[RECORDS SUPPLIED — start]

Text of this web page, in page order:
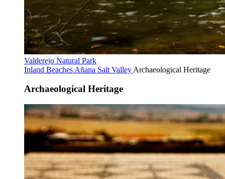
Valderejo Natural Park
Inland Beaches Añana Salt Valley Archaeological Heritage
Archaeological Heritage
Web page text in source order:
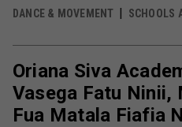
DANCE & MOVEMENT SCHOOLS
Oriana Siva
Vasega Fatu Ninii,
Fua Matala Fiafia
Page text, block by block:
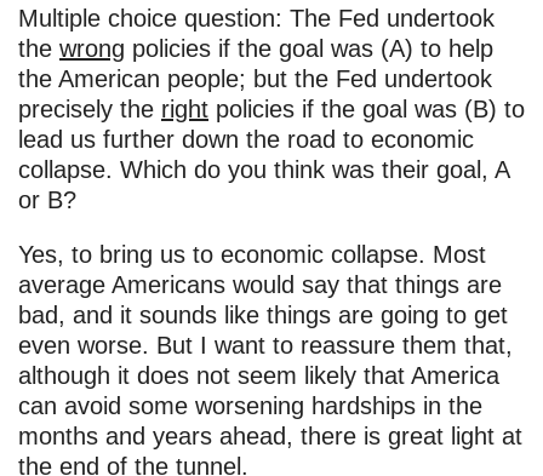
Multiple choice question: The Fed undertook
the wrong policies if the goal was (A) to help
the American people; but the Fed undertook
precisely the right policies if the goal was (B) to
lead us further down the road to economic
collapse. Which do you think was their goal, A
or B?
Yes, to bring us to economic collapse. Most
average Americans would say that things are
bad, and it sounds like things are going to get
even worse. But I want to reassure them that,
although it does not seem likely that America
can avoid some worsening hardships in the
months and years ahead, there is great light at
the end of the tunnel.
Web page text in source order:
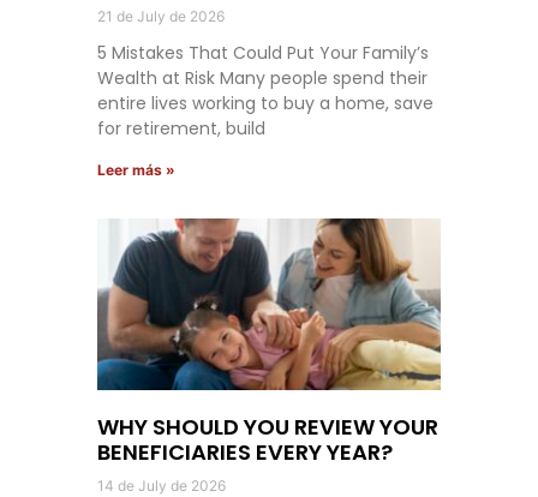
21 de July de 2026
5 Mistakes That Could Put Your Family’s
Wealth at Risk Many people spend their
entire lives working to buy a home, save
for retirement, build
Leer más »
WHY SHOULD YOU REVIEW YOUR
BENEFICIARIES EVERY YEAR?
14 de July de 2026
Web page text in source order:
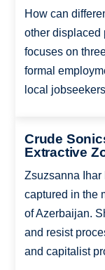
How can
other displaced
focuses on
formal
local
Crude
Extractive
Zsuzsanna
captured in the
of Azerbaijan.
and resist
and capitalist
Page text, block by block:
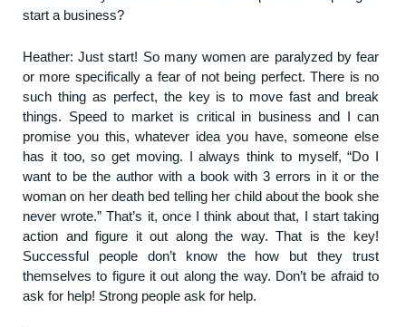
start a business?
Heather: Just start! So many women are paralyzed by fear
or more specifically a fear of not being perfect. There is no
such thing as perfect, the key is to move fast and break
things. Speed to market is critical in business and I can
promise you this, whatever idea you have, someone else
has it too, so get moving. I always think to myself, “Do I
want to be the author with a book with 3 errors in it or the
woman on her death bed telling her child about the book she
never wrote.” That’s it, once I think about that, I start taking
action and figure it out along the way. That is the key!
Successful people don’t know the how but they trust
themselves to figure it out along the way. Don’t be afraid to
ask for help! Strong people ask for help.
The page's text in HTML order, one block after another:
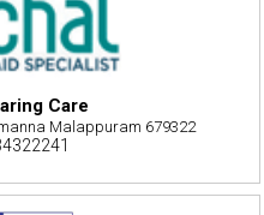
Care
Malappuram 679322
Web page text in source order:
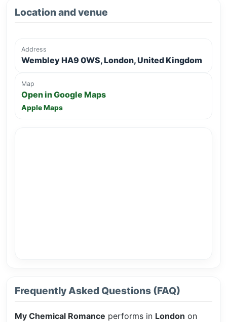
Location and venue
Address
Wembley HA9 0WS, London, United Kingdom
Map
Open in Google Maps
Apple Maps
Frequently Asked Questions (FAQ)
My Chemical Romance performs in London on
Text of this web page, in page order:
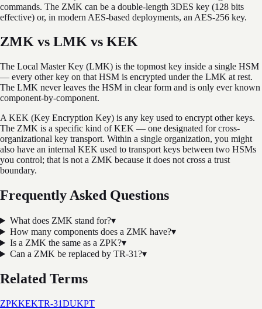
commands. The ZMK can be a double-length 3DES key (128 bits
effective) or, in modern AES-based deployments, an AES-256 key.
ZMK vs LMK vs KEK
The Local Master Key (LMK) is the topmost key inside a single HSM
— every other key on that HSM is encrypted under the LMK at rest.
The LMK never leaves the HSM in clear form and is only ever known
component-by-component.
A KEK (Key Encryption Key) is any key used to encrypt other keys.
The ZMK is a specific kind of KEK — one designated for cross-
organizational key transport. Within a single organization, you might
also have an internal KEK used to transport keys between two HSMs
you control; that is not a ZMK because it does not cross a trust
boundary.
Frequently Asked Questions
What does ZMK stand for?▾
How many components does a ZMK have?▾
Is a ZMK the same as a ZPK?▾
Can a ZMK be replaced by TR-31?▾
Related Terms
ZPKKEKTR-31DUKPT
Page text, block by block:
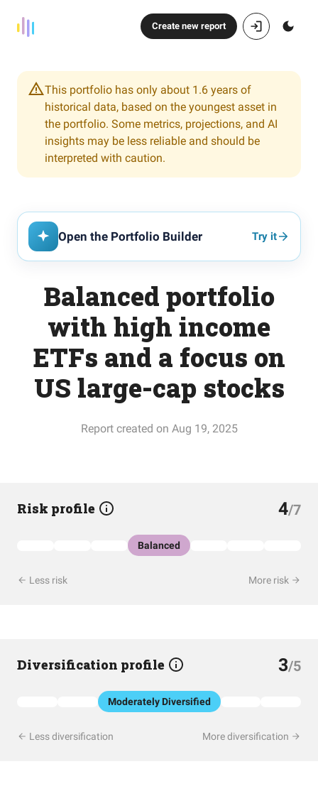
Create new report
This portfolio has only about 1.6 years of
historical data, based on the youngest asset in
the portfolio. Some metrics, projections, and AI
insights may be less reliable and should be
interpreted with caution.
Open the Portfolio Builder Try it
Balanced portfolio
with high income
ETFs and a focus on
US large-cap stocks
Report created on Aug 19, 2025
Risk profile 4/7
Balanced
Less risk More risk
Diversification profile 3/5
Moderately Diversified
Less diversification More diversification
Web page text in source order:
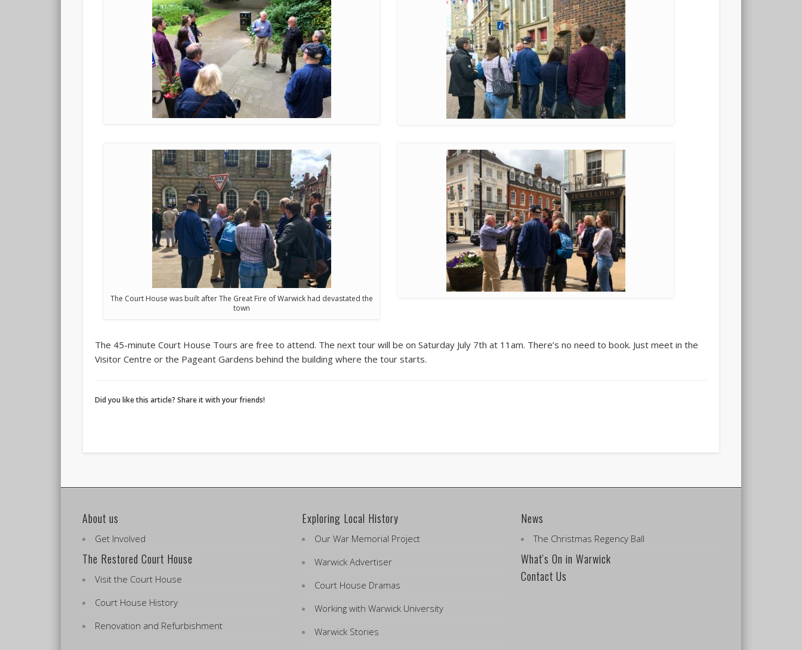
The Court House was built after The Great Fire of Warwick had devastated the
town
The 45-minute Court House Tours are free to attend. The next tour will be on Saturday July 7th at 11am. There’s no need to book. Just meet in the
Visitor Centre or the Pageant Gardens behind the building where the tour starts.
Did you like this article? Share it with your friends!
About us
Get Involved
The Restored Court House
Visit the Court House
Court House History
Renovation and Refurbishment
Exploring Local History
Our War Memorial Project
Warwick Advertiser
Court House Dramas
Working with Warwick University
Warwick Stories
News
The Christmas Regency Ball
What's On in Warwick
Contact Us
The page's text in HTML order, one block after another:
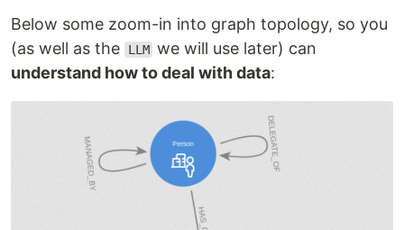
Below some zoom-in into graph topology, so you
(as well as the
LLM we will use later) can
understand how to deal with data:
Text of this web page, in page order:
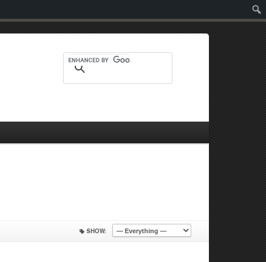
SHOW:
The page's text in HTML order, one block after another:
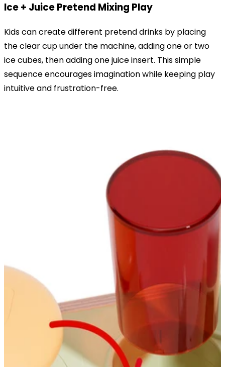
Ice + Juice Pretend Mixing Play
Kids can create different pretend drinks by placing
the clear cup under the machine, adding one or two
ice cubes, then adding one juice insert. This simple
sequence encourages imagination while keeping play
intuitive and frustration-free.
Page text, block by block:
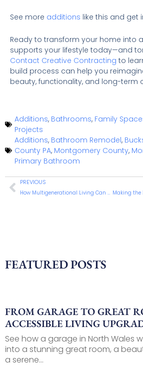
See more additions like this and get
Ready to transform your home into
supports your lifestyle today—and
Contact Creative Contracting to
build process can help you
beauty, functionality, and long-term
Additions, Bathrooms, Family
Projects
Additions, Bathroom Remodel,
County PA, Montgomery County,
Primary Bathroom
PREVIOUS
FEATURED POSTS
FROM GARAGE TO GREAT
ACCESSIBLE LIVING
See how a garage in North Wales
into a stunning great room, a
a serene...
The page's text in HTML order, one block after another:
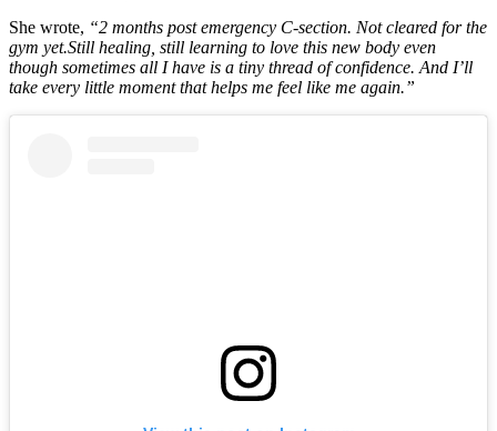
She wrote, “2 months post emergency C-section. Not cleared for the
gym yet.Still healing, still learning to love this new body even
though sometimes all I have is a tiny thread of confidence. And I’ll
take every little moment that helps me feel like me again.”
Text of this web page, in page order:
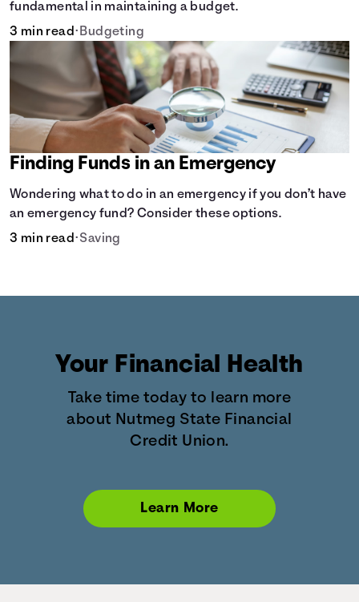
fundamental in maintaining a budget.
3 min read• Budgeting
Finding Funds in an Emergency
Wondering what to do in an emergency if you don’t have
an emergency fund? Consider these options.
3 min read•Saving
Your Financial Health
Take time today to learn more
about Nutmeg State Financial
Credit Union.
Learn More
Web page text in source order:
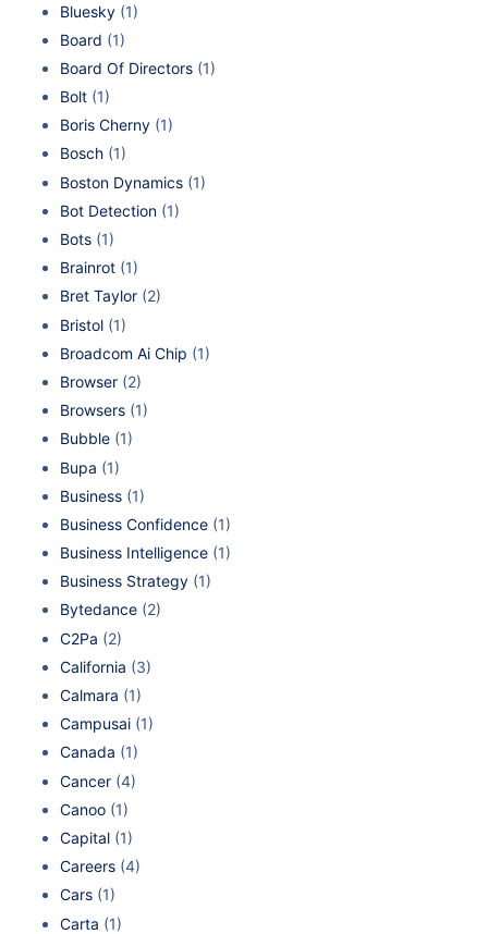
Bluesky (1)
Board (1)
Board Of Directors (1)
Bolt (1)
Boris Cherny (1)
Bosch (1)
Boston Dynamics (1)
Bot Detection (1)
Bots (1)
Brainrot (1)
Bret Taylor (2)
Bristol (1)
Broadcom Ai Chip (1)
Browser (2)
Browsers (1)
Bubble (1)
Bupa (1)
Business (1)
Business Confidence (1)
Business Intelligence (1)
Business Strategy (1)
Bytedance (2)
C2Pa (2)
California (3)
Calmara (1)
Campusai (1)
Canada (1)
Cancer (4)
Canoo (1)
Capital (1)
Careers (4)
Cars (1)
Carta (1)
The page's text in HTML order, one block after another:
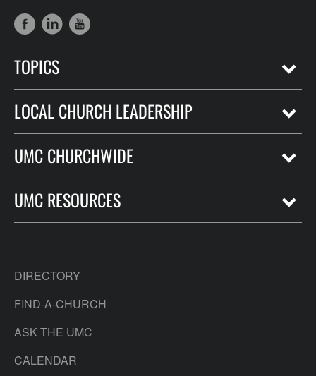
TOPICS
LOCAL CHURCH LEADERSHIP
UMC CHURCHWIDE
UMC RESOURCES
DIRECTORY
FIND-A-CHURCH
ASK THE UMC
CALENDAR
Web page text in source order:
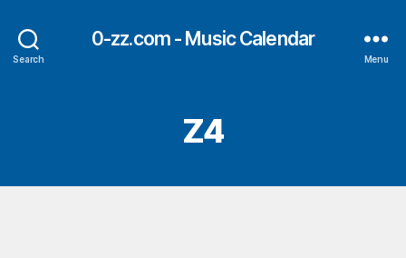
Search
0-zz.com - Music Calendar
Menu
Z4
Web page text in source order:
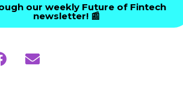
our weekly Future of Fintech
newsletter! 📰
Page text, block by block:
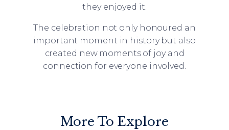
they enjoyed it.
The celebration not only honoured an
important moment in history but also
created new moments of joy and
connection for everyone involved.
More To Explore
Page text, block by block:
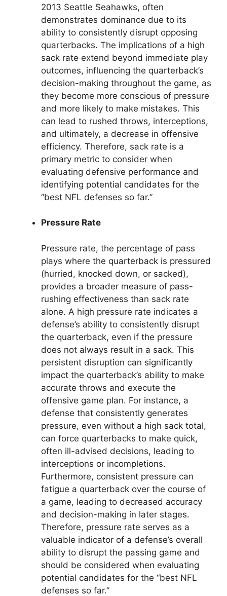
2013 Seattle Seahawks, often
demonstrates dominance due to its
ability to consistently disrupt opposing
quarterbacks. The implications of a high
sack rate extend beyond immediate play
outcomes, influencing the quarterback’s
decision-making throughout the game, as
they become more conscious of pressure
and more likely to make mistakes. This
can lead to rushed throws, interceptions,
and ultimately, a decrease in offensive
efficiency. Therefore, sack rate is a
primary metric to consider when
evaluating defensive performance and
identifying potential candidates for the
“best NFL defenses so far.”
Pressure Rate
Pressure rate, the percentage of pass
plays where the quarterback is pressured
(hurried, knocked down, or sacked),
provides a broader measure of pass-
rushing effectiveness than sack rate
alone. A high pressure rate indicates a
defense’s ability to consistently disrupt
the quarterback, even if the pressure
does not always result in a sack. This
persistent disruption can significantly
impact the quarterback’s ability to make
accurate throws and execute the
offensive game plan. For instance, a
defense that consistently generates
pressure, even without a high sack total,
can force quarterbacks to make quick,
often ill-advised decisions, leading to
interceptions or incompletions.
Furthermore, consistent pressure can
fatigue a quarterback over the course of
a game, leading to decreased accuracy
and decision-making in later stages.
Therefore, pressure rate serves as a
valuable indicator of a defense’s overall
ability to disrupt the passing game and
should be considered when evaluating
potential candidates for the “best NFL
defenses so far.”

[RECORDS SUPPLIED — finish]

▸ HOW TO COMPLETE THIS TASK
Exact copy, no pictures. Write out the lines in the entries above, starting with the line with "ask for help! Strong people ask for help." and going on through the line with "Frequently Asked Questions (FAQ)", keeping both.

▸ RESULT OF THE TASK
ask for help! Strong people ask for help.
The page's text in HTML order, one block after another:
Care
Malappuram 679322
Web page text in source order:
Location and venue
Address
Wembley HA9 0WS, London, United Kingdom
Map
Open in Google Maps
Apple Maps
Frequently Asked Questions (FAQ)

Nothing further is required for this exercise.